In present-day Japan, two prisoners escape through a forest and meet up with a gang of yakuzas.

After seeing a girl that the gang kidnapped, Prisoner KSC2-303 becomes suspicious of what they plan to do with her. After an argument, KSC2-303 kills one of the Yakuza members, who resurrects as a zombie. During the ensuing chaos, KSC2-303 escapes back into the forest with The Girl. Disobeying their orders to wait, the Yakuza pursue KSC2-303 and The Girl.

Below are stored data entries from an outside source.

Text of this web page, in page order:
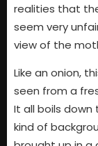
realities that
seem very
view of the
Like an onion,
seen from a
It all boils
kind of
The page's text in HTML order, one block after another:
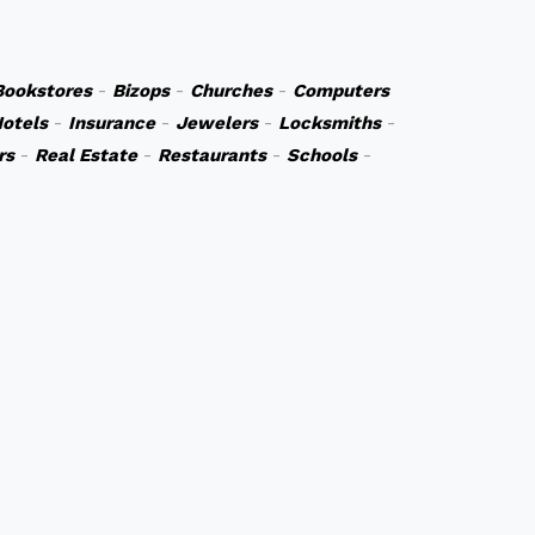
- Bizops- Churches- Computers
- Insurance- Jewelers- Locksmiths-
- Real Estate- Restaurants- Schools-

KSC2-303 and The Girl come across a dead man crucified upon a tree. KSC2-303 steals the corpses's clothes and is confronted by one of the Yakuza. They engage in hand-to-hand combat while the other Yakuza face problems of their own. The corpses of all the men they have killed and buried in the forest resurrect and attack them. KSC2-303 and the other Yakuza reluctantly cooperate to battle the zombies.

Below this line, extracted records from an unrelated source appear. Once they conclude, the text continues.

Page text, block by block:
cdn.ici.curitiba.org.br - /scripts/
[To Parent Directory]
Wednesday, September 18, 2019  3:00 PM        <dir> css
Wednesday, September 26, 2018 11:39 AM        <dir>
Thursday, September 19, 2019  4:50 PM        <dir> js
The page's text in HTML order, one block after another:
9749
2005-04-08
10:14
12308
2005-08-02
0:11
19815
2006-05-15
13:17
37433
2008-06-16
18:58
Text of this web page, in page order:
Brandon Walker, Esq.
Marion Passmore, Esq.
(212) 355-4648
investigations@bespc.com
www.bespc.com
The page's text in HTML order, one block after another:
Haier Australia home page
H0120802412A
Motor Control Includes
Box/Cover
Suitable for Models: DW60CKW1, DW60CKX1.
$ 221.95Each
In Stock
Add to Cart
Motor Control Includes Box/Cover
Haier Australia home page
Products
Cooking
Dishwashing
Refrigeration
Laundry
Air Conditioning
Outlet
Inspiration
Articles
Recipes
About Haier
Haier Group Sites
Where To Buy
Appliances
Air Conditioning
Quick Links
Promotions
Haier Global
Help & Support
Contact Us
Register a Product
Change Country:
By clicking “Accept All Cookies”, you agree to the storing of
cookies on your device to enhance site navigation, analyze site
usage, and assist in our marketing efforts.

With the horde of zombies growing, the Yakuza call upon three assassins to aid them. The Yakuza leader, The Man, eventually arrives and confronts them, angry that they lost KSC2-303 and The Girl. The Yakuza and Assassins take the upper hand and kill him first. But The Man easily jumps back to his feet and turns the Assassins and Yakuza into his own minions. Two of the Assassins escape and find KSC2-303. One is defeated by The Girl with a log, and the other is confronted by The Man and killed.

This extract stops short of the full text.